Presidential proclamation
- Signed by: Donald Trump
- Signed: January 20, 2017

= 2017 National Day of Patriotic Devotion =

Presidential proclamation

National Day of Patriotic Devotion, 2017 was the first Presidential proclamation signed by President Donald Trump.

==History==
A presidential proclamation is a statement issued by a president on a matter of public policy issued under specific authority granted to the President by Congress and typically on a matter of widespread interest. Executive orders, Presidential memoranda, and Presidential proclamations are compiled by the Office of the Federal Register (within the National Archives and Records Administration) and is printed by the Government Printing Office which are published daily, except on federal holidays. A free source to get a copy of these documents is the Federal Register that contains government agency rules, proposed rules, and public notices. There are no copyright restrictions on the Federal Register; as a work of the U.S. government, it is in the public domain.

National Day of Patriotic Devotion, 2017 was proclaimed on January 20, 2017, for Trump's presidential inaugural address.

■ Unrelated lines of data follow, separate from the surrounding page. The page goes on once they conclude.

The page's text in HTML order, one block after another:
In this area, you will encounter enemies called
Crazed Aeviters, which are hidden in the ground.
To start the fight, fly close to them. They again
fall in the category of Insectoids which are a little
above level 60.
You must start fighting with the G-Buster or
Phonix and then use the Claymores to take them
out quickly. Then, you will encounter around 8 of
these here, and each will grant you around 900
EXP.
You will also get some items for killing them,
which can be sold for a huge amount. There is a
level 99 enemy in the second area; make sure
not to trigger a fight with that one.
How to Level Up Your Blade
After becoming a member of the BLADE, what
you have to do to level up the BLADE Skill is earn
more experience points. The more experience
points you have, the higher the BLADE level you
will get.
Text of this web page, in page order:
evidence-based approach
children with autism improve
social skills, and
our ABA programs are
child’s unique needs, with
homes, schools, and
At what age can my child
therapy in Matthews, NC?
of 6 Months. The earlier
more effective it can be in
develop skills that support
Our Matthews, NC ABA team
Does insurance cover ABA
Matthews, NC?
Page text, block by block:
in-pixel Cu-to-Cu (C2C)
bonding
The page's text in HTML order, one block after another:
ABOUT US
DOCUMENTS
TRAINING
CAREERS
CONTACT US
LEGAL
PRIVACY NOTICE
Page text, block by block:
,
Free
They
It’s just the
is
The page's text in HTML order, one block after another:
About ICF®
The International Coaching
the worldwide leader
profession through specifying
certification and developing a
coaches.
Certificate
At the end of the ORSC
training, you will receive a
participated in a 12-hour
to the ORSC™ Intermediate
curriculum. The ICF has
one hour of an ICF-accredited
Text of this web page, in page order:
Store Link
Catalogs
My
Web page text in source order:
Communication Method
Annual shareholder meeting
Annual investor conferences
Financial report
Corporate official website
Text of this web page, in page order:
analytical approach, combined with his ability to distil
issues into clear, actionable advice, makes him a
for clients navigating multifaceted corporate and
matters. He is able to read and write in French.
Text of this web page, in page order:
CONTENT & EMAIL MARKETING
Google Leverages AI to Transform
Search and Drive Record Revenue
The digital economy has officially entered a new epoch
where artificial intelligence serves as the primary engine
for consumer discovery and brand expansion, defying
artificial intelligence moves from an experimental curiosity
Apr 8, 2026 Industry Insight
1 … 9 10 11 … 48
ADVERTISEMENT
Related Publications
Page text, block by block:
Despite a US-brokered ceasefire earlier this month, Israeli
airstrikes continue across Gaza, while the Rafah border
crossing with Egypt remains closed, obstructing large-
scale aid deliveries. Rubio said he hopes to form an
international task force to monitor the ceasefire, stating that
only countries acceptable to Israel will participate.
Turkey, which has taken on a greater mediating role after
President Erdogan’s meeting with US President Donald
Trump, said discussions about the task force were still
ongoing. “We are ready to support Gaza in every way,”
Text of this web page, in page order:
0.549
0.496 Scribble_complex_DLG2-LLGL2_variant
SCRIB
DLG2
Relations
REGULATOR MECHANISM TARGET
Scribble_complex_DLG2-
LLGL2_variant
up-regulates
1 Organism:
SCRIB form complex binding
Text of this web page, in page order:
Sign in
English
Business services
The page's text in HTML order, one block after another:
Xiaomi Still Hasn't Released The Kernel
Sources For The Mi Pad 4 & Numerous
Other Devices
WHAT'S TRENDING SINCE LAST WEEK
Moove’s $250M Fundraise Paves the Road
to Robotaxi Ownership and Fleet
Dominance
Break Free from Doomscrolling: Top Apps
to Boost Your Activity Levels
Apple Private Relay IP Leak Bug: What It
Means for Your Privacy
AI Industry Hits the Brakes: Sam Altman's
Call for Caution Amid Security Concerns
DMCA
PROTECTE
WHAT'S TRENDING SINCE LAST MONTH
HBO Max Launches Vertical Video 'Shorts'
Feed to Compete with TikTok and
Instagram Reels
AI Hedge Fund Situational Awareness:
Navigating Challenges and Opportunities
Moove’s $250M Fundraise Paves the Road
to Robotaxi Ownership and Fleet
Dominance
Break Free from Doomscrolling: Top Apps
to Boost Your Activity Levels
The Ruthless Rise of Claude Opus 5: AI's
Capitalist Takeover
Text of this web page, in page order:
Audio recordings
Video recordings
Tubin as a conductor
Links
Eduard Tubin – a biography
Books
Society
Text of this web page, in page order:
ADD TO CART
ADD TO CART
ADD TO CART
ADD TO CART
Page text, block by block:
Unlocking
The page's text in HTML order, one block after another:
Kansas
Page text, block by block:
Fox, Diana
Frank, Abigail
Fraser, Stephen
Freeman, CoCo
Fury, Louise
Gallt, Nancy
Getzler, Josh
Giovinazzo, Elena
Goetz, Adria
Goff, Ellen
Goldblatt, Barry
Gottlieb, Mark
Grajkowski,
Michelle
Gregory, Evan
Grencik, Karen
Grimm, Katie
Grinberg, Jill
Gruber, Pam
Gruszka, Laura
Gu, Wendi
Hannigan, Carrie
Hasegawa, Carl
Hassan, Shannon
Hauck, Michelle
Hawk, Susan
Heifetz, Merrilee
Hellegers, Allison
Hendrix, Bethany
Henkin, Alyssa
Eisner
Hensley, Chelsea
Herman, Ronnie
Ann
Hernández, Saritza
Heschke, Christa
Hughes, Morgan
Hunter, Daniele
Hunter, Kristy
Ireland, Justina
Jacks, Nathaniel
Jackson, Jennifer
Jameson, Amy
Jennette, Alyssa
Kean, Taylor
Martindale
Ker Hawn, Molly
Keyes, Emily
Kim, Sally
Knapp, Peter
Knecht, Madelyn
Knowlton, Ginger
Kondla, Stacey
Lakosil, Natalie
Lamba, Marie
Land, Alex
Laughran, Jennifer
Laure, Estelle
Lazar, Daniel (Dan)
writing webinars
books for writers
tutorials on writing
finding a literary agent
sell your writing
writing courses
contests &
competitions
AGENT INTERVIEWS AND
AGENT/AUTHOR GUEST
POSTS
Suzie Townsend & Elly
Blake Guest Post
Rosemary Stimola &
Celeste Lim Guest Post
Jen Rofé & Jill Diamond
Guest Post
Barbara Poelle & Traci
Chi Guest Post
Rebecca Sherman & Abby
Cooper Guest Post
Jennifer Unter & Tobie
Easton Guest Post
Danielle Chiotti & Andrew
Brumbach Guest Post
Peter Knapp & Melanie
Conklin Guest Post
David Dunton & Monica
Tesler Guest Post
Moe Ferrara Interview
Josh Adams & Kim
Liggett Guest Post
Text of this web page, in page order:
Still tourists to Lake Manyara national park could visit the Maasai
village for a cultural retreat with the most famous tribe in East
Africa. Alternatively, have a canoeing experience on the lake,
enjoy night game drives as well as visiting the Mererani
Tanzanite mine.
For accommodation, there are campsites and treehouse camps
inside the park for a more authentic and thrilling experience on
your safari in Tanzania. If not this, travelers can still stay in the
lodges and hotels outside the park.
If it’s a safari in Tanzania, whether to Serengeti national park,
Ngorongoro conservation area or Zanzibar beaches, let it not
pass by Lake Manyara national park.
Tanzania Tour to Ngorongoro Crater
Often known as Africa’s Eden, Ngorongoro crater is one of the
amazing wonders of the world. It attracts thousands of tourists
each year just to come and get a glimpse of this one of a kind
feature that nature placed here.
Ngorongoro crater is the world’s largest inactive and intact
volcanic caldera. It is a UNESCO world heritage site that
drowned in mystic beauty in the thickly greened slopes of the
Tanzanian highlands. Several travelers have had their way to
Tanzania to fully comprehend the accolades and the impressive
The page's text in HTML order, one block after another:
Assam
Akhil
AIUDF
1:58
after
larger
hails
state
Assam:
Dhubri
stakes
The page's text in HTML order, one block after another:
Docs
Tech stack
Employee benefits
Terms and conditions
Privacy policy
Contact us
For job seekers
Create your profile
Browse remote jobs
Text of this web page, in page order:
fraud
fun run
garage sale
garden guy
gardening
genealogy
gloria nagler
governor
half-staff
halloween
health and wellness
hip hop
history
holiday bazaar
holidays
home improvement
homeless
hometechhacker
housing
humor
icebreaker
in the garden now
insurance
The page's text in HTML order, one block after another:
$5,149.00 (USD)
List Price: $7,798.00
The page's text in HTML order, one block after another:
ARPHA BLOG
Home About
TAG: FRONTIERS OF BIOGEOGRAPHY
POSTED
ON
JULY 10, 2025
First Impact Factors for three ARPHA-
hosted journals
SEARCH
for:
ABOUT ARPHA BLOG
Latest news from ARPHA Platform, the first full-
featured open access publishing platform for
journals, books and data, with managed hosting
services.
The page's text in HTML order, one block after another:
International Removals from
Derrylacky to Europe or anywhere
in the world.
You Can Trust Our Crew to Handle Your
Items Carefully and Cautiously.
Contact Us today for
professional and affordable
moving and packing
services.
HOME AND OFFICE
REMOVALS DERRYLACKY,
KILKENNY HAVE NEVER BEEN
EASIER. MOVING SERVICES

==National Day of Patriotic Devotion==
The proclamation is as follows:

- A new national pride stirs the American soul and inspires the American heart. We are one people, united by a common destiny and a shared purpose.
- Freedom is the birthright of all Americans, and to preserve that freedom we must maintain faith in our sacred values and heritage.
- Our Constitution is written on parchment, but it lives in the hearts of the American people. There is no freedom where the people do not believe in it; no law where the people do not follow it; and no peace where the people do not pray for it.
- There are no greater people than the American citizenry, and as long as we believe in ourselves, and our country, there is nothing we cannot accomplish.
- NOW, THEREFORE, I, DONALD J. TRUMP, President of the United States of America, by virtue of the authority vested in me by the Constitution and the laws of the United States, do hereby proclaim January 20, 2017, as National Day of Patriotic Devotion, in order to strengthen our bonds to each other and to our country—and to renew the duties of Government to the people.
- IN WITNESS WHEREOF, I have hereunto set my hand this twentieth day of January, in the year of our Lord two thousand seventeen, and of the Independence of the United States of America the two hundred and forty-first.